++++ Data to process ++++
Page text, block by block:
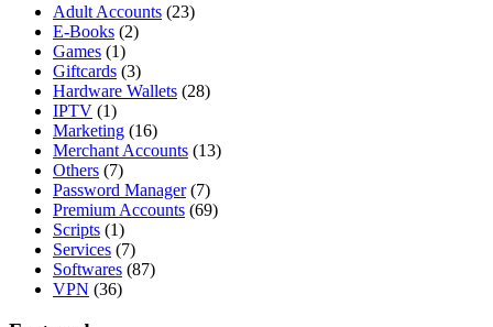
Adult Accounts (23)
E-Books (2)
Games (1)
Giftcards (3)
Hardware Wallets (28)
IPTV (1)
Marketing (16)
Merchant Accounts (13)
Others (7)
Password Manager (7)
Premium Accounts (69)
Scripts (1)
Services (7)
Softwares (87)
VPN (36)
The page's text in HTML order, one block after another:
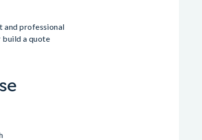
and professional
build a quote
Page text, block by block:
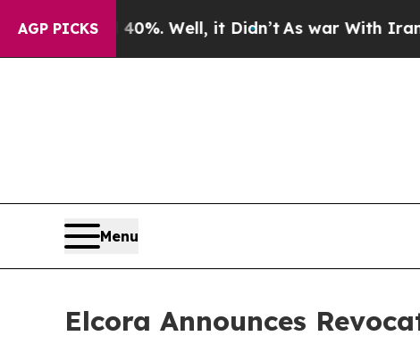
AGP PICKS40%. Well, it Didn’tAs war With Iran
Menu
Elcora Announces
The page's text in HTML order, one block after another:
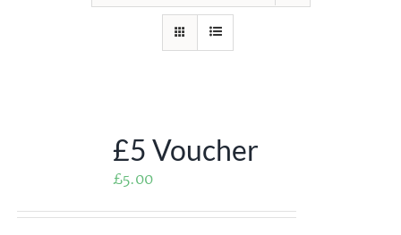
++++
Activity
Each entry above should be written out again exactly, without its pictures.

Output of the exercise
Page text, block by block:
Adult Accounts (23)
E-Books (2)
Games (1)
Giftcards (3)
Hardware Wallets (28)
IPTV (1)
Marketing (16)
Merchant Accounts (13)
Others (7)
Password Manager (7)
Premium Accounts (69)
Scripts (1)
Services (7)
Softwares (87)
VPN (36)
The page's text in HTML order, one block after another:
and professional
build a quote
Page text, block by block:
AGP PICKS40%. Well, it Didn’tAs war With Iran
Menu
Elcora Announces
The page's text in HTML order, one block after another:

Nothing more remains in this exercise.